• Work to be completed:
Using the data that follows, say how many lines contain the word "puppy", giving the number by itself.

• Material supplied:
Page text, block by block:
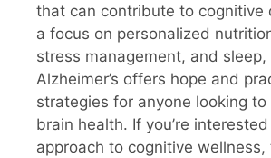
that can contribute to cognitive
a focus on personalized
stress management, and sleep,
Alzheimer’s offers hope and
strategies for anyone looking
brain health. If you’re
approach to cognitive
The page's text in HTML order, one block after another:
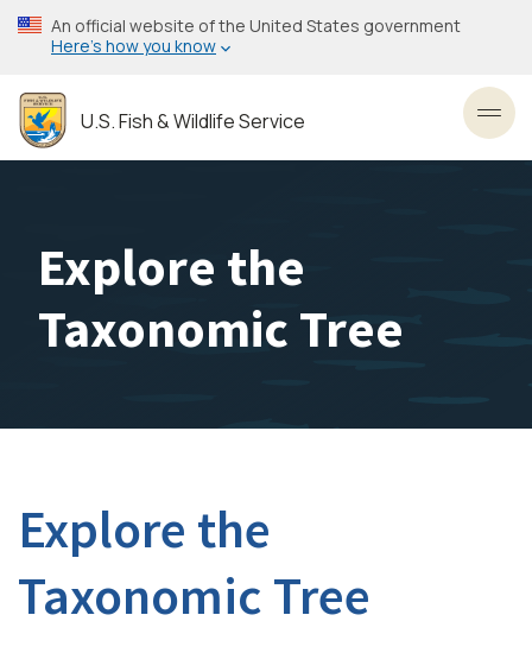
Skip
to
content
An official website of the United States government
Here’s how you know
U.S. Fish & Wildlife Service
Explore the
Taxonomic Tree
Explore the
Taxonomic Tree
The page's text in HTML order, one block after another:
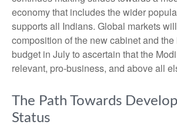
economy that includes the wider
supports all Indians. Global markets
composition of the new cabinet and
budget in July to ascertain that the
relevant, pro-business, and above all
The Path Towards
Status
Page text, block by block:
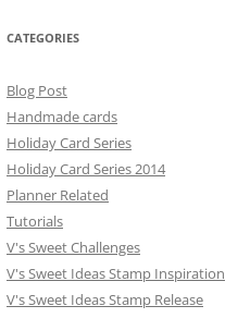
CATEGORIES
Blog Post
Handmade cards
Holiday Card Series
Holiday Card Series 2014
Planner Related
Tutorials
V's Sweet Challenges
V's Sweet Ideas Stamp Inspiration
V's Sweet Ideas Stamp Release
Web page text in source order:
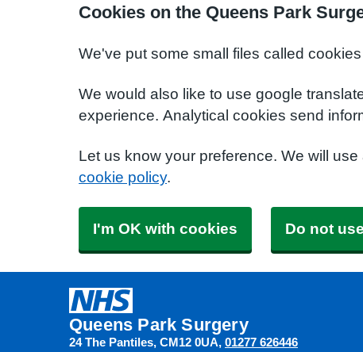
Cookies on the Queens Park
We've put some small files called
We would also like to use google
experience. Analytical cookies send
Let us know your preference. We will
cookie policy.
I'm OK with cookies Do not
Queens Park Surgery
24 The Pantiles CM12 0UA 01277 626446
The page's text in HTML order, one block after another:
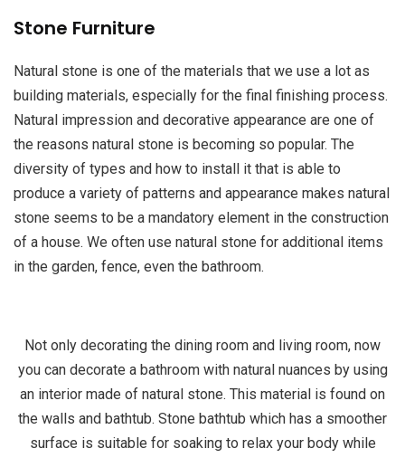
Stone Furniture
Natural stone is one of the materials that we use a lot as
building materials, especially for the final finishing process.
Natural impression and decorative appearance are one of
the reasons natural stone is becoming so popular. The
diversity of types and how to install it that is able to
produce a variety of patterns and appearance makes natural
stone seems to be a mandatory element in the construction
of a house. We often use natural stone for additional items
in the garden, fence, even the bathroom.
Not only decorating the dining room and living room, now
you can decorate a bathroom with natural nuances by using
an interior made of natural stone. This material is found on
the walls and bathtub. Stone bathtub which has a smoother
surface is suitable for soaking to relax your body while
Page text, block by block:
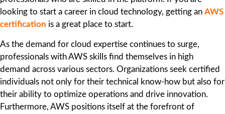
looking to start a career in cloud technology, getting an AWS
certification is a great place to start.
As the demand for cloud expertise continues to surge,
professionals with AWS skills find themselves in high
demand across various sectors. Organizations seek certified
individuals not only for their technical know-how but also for
their ability to optimize operations and drive innovation.
Furthermore, AWS positions itself at the forefront of
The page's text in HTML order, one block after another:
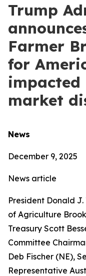
Trump
Farmer
for
market
News
December 9, 2025
News article
President Donald
of Agriculture
Treasury Scott
Committee
Deb Fischer (NE),
Representative
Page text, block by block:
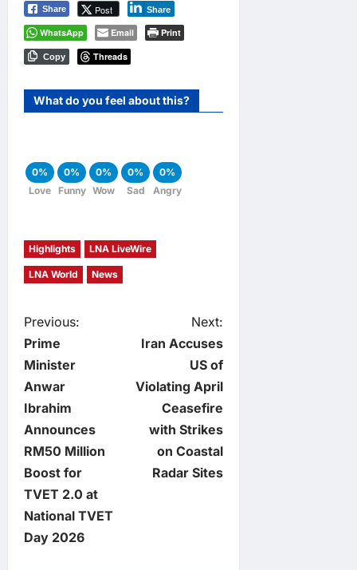
Share Post Share
WhatsApp Email Print
Copy Threads
What do you feel about this?
0%
Love
0%
Funny
0%
Wow
0%
Sad
0%
Angry
Highlights LNA LiveWire
LNA World News
P
o
s
t
n
a
v
Previous:
Prime
Minister
Anwar
Ibrahim
Announces
RM50 Million
Boost for
TVET 2.0 at
National TVET
Day 2026
Next:
Iran Accuses
US of
Violating April
Ceasefire
with Strikes
on Coastal
Radar Sites
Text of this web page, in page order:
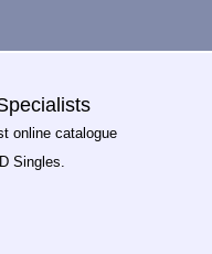
online catalogue
Singles.
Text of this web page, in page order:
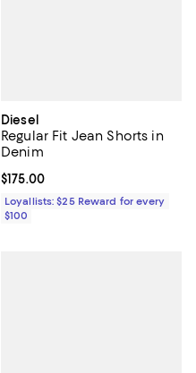
Diesel
Regular Fit Jean Shorts in
Denim
Current price $175.00; ;
$175.00
Loyallists: $25 Reward for every
$100
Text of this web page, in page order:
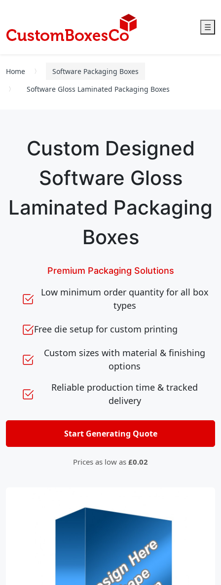
☰
Home
Software Packaging Boxes
Software Gloss Laminated Packaging Boxes
Custom Designed
Software Gloss
Laminated Packaging
Boxes
Premium Packaging Solutions
Low minimum order quantity for all box
types
Free die setup for custom printing
Custom sizes with material & finishing
options
Reliable production time & tracked
delivery
Start Generating Quote
Prices as low as £0.02
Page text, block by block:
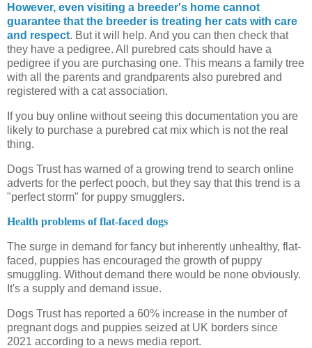
However, even visiting a breeder's home cannot
guarantee that the breeder is treating her cats with care
and respect. But it will help. And you can then check that
they have a pedigree. All purebred cats should have a
pedigree if you are purchasing one. This means a family tree
with all the parents and grandparents also purebred and
registered with a cat association.
If you buy online without seeing this documentation you are
likely to purchase a purebred cat mix which is not the real
thing.
Dogs Trust has warned of a growing trend to search online
adverts for the perfect pooch, but they say that this trend is a
"perfect storm" for puppy smugglers.
Health problems of flat-faced dogs
The surge in demand for fancy but inherently unhealthy, flat-
faced, puppies has encouraged the growth of puppy
smuggling. Without demand there would be none obviously.
It's a supply and demand issue.
Dogs Trust has reported a 60% increase in the number of
pregnant dogs and puppies seized at UK borders since
2021 according to a news media report.
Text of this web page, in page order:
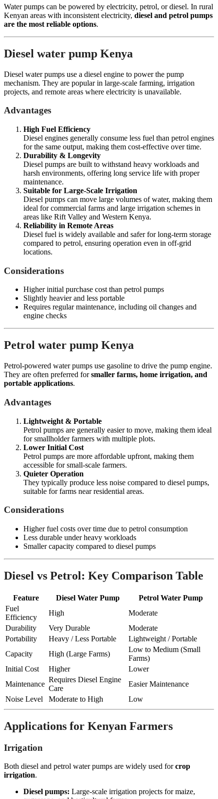
Water pumps can be powered by electricity, petrol, or diesel. In rural
Kenyan areas with inconsistent electricity, diesel and petrol pumps
are the most reliable options.
Diesel water pump Kenya
Diesel water pumps use a diesel engine to power the pump
mechanism. They are popular in large-scale farming, irrigation
projects, and remote areas where electricity is unavailable.
Advantages
High Fuel Efficiency
Diesel engines generally consume less fuel than petrol engines
for the same output, making them cost-effective over time.
Durability & Longevity
Diesel pumps are built to withstand heavy workloads and
harsh environments, offering long service life with proper
maintenance.
Suitable for Large-Scale Irrigation
Diesel pumps can move large volumes of water, making them
ideal for commercial farms and large irrigation schemes in
areas like Rift Valley and Western Kenya.
Reliability in Remote Areas
Diesel fuel is widely available and safer for long-term storage
compared to petrol, ensuring operation even in off-grid
locations.
Considerations
Higher initial purchase cost than petrol pumps
Slightly heavier and less portable
Requires regular maintenance, including oil changes and
engine checks
Petrol water pump Kenya
Petrol-powered water pumps use gasoline to drive the pump engine.
They are often preferred forsmaller farms, home irrigation, and
portable applications.
Advantages
Lightweight & Portable
Petrol pumps are generally easier to move, making them ideal
for smallholder farmers with multiple plots.
Lower Initial Cost
Petrol pumps are more affordable upfront, making them
accessible for small-scale farmers.
Quieter Operation
They typically produce less noise compared to diesel pumps,
suitable for farms near residential areas.
Considerations
Higher fuel costs over time due to petrol consumption
Less durable under heavy workloads
Smaller capacity compared to diesel pumps
Diesel vs Petrol: Key Comparison Table
Feature Diesel Water Pump
Petrol Water Pump
Fuel
Efficiency
High
Moderate
Durability
Very Durable
Moderate
Portability
Heavy / Less Portable
Lightweight / Portable
Capacity
High (Large Farms)
Low to Medium (Small
Farms)
Initial Cost
Higher
Lower
Maintenance
Requires Diesel Engine
Care
Easier Maintenance
Noise Level
Moderate to High Low
Applications for Kenyan Farmers
Irrigation
Both diesel and petrol water pumps are widely used forcrop
irrigation.
Diesel pumps: Large-scale irrigation projects for maize,
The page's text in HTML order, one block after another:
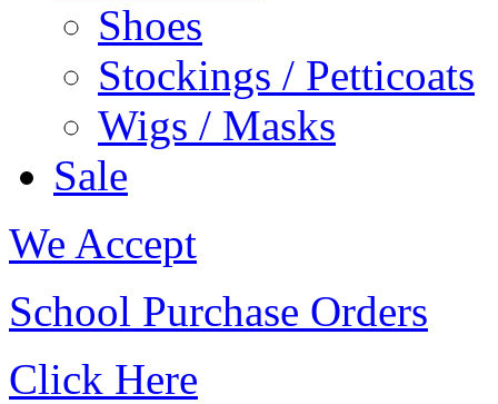
Shoes
Stockings / Petticoats
Wigs / Masks
Sale
We Accept
School Purchase Orders
Click Here
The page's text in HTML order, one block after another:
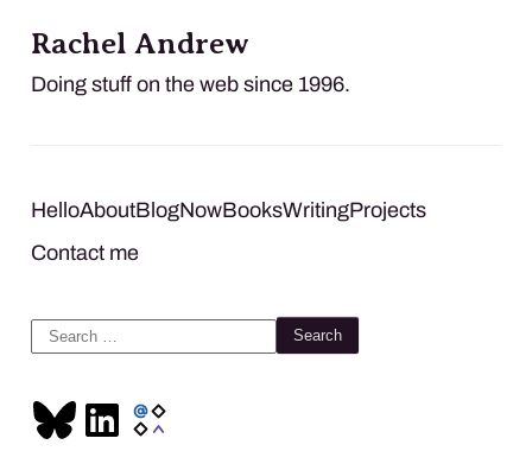
Rachel Andrew
Doing stuff on the web since 1996.
HelloAboutBlogNowBooksWritingProjects
Contact me
Search
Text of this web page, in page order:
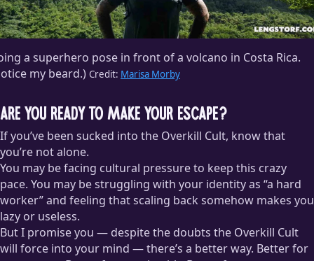
a superhero pose in front of a volcano in Costa Rica.
my beard.) Credit: Marisa Morby
Are You Ready to Make Your Escape?
If you’ve been sucked into the Overkill Cult, know that
you’re not alone.
You may be facing cultural pressure to keep this crazy
pace. You may be struggling with your identity as “a hard
worker” and feeling that scaling back somehow makes you
lazy or useless.
But I promise you — despite the doubts the Overkill Cult
will force into your mind — there’s a better way. Better for
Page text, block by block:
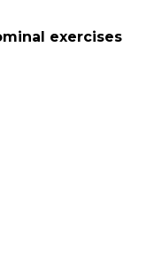
exercises
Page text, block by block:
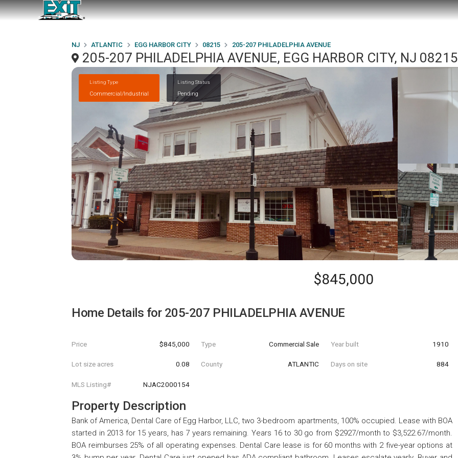
NJ ATLANTIC EGG HARBOR CITY 08215 205-207 PHILADELPHIA AVENUE
205-207 PHILADELPHIA AVENUE, EGG HARBOR CITY, NJ 08215
Listing Type
Commercial/Industrial
Listing Status
Pending
$845,000
Home Details for 205-207 PHILADELPHIA AVENUE
Price $845,000 Type Commercial Sale Year built 1910
Lot size acres 0.08 County ATLANTIC Days on site 884
MLS Listing# NJAC2000154
Property Description
Bank of America, Dental Care of Egg Harbor, LLC, two 3-bedroom apartments, 100% occupied. Lease with BOA
started in 2013 for 15 years, has 7 years remaining. Years 16 to 30 go from $2927/month to $3,522.67/month.
BOA reimburses 25% of all operating expenses. Dental Care lease is for 60 months with 2 five-year options at
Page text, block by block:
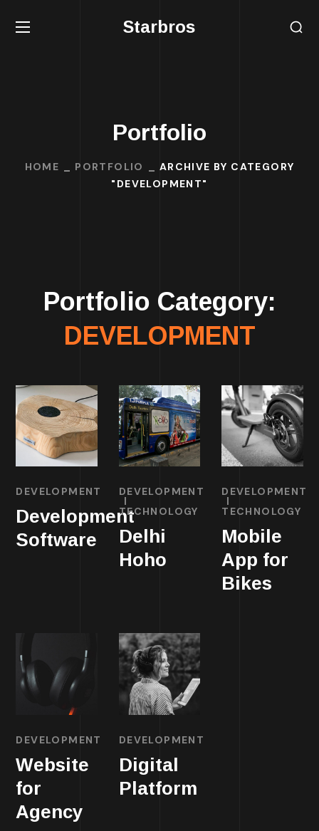
Starbros
Portfolio
HOME PORTFOLIO
ARCHIVE BY CATEGORY
"DEVELOPMENT"
Portfolio Category:
DEVELOPMENT
DEVELOPMENT
Development
Software
DEVELOPMENT
TECHNOLOGY
Delhi
Hoho
DEVELOPMENT
TECHNOLOGY
Mobile
App for
Bikes
DEVELOPMENT
Website
for
Agency
DEVELOPMENT
Digital
Platform
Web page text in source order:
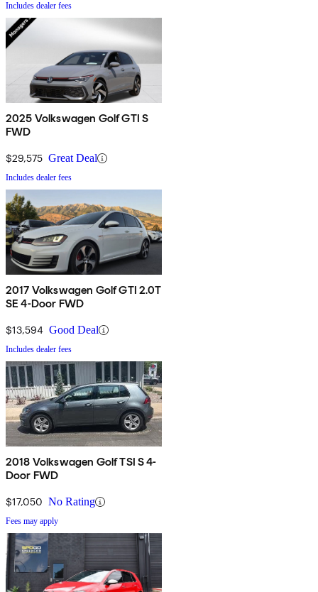
Includes dealer fees
2025 Volkswagen Golf GTI S
FWD
$29,575 Great Deal
Includes dealer fees
2017 Volkswagen Golf GTI 2.0T
SE 4-Door FWD
$13,594 Good Deal
Includes dealer fees
2018 Volkswagen Golf TSI S 4-
Door FWD
$17,050 No Rating
Fees may apply
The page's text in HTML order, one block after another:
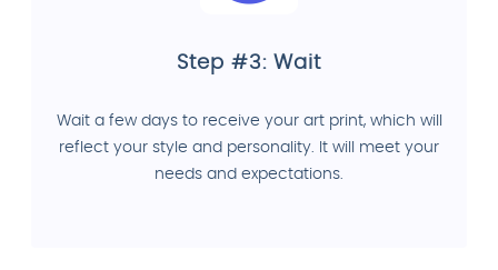
Step #3: Wait
Wait a few days to receive your art print, which will
reflect your style and personality. It will meet your
needs and expectations.
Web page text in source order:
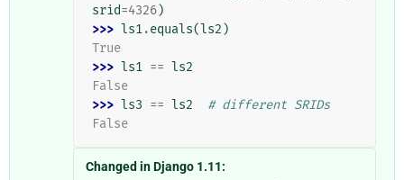
srid=4326)
>>> ls1.equals(ls2 )
True
>>> ls1 == ls2
False
>>> ls3 == ls2
# different SRIDs
False
Changed in Django 1.11:
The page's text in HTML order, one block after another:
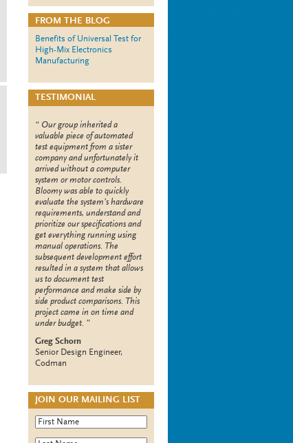
FROM THE BLOG
Benefits of Universal Test for
High-Mix Electronics
Manufacturing
TESTIMONIAL
Our group inherited a
valuable piece of automated
test equipment from a sister
company and unfortunately it
arrived without a computer
system or motor controls.
Bloomy was able to quickly
evaluate the system’s hardware
requirements, understand and
prioritize our specifications and
get everything running using
manual operations. The
subsequent development effort
resulted in a system that allows
us to document test
performance and make side by
side product comparisons. This
project came in on time and
under budget.
Greg Schorn
Senior Design Engineer,
Codman
JOIN OUR MAILING LIST
First Name*
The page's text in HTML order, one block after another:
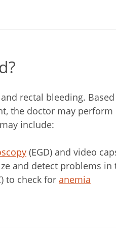
rectal bleeding.
the doctor may perform
include:
(EGD) and video
and detect problems in
to check for anemia
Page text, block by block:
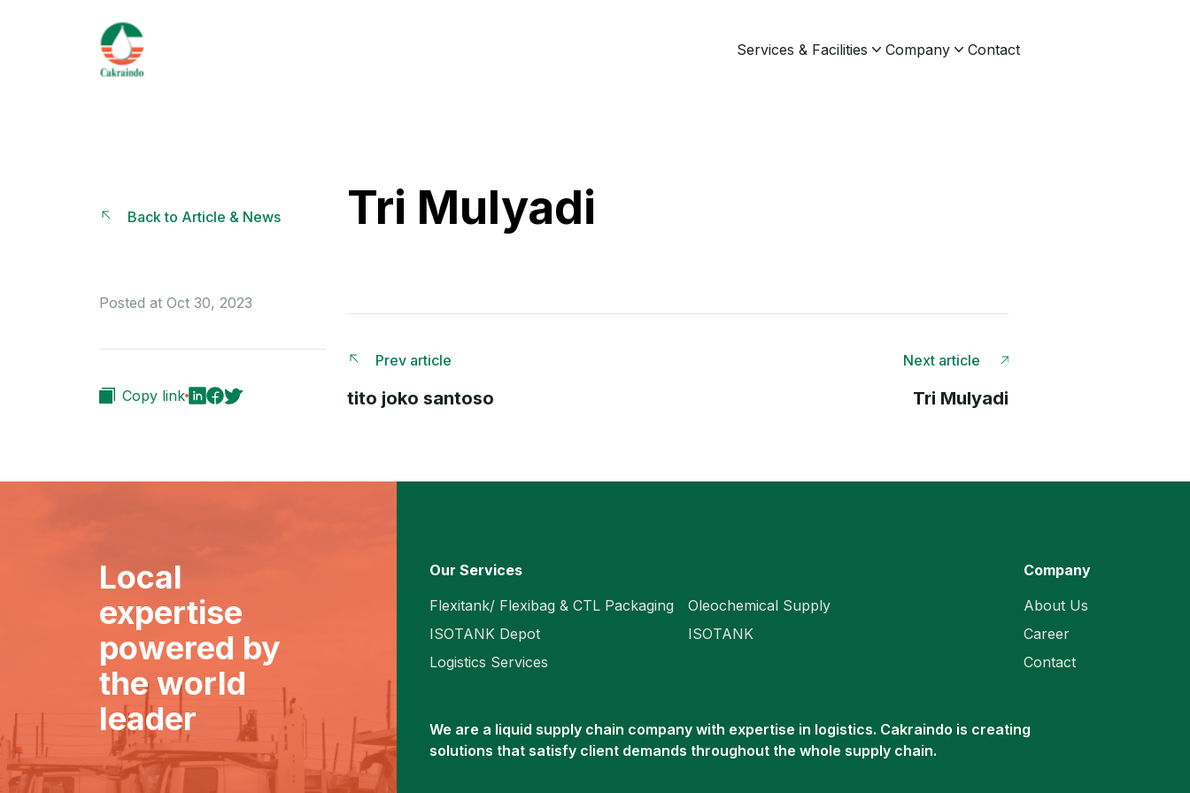
Services & Facilities Company Contact
Back to Article & News Tri Mulyadi
Posted at Oct 30, 2023
Copy link
Prev article
tito joko santoso
Next article
Tri Mulyadi
Local
expertise
powered by
the world
leader
Our Services
Flexitank/ Flexibag & CTL Packaging
ISOTANK Depot
Logistics Services
Oleochemical Supply
ISOTANK
Company
About Us
Career
Contact
We are a liquid supply chain company with expertise in logistics. Cakraindo is creating
solutions that satisfy client demands throughout the whole supply chain.
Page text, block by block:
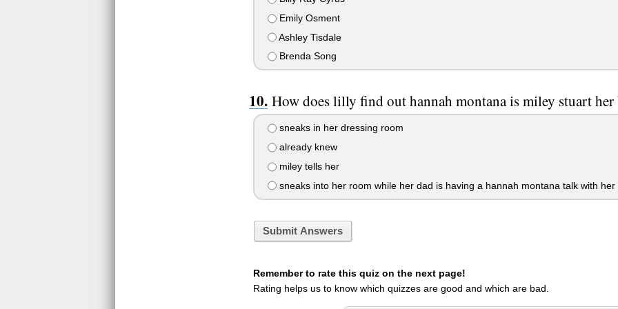
Emily Osment
Ashley Tisdale
Brenda Song
How does lilly find out hannah montana is miley stuart
sneaks in her dressing room
already knew
miley tells her
sneaks into her room while her dad is having a hannah montana talk with her
Submit Answers
Remember to rate this quiz on the next page!
Rating helps us to know which quizzes are good and which are bad.
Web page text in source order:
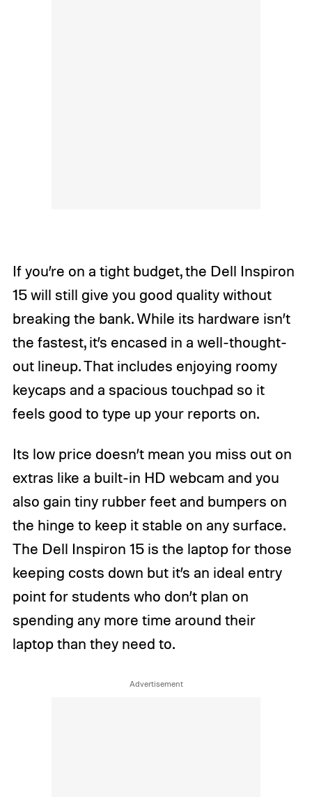
If you’re on a tight budget, the Dell Inspiron
15 will still give you good quality without
breaking the bank. While its hardware isn’t
the fastest, it’s encased in a well-thought-
out lineup. That includes enjoying roomy
keycaps and a spacious touchpad so it
feels good to type up your reports on.
Its low price doesn’t mean you miss out on
extras like a built-in HD webcam and you
also gain tiny rubber feet and bumpers on
the hinge to keep it stable on any surface.
The Dell Inspiron 15 is the laptop for those
keeping costs down but it’s an ideal entry
point for students who don’t plan on
spending any more time around their
laptop than they need to.
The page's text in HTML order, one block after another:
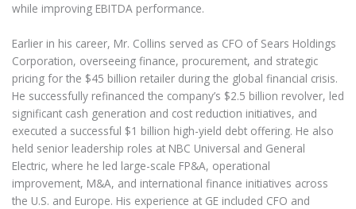
while improving EBITDA performance.
Earlier in his career, Mr. Collins served as CFO of Sears Holdings
Corporation, overseeing finance, procurement, and strategic
pricing for the $45 billion retailer during the global financial crisis.
He successfully refinanced the company’s $2.5 billion revolver, led
significant cash generation and cost reduction initiatives, and
executed a successful $1 billion high-yield debt offering. He also
held senior leadership roles at NBC Universal and General
Electric, where he led large-scale FP&A, operational
improvement, M&A, and international finance initiatives across
the U.S. and Europe. His experience at GE included CFO and
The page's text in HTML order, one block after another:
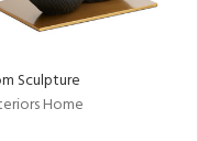
Sculpture
Home
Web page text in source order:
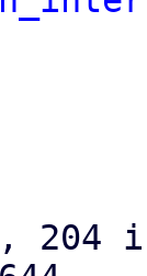
, 204
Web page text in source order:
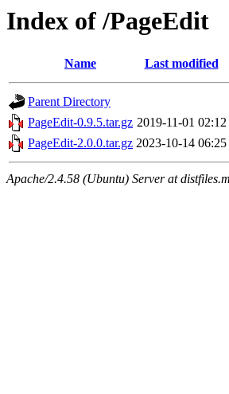
Index of /PageEdit
Name Last modified
Parent Directory
PageEdit-0.9.5.tar.gz 2019-11-01 02:12
PageEdit-2.0.0.tar.gz 2023-10-14 06:25
Apache/2.4.58 (Ubuntu) Server at
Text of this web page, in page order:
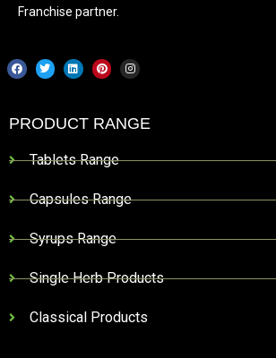
Franchise partner.
PRODUCT RANGE
Tablets Range
Capsules Range
Syrups Range
Single Herb Products
Classical Products
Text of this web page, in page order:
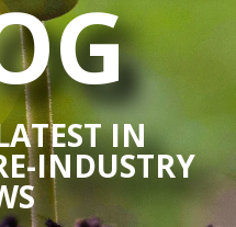
IN
INDUSTRY

• Response area:
2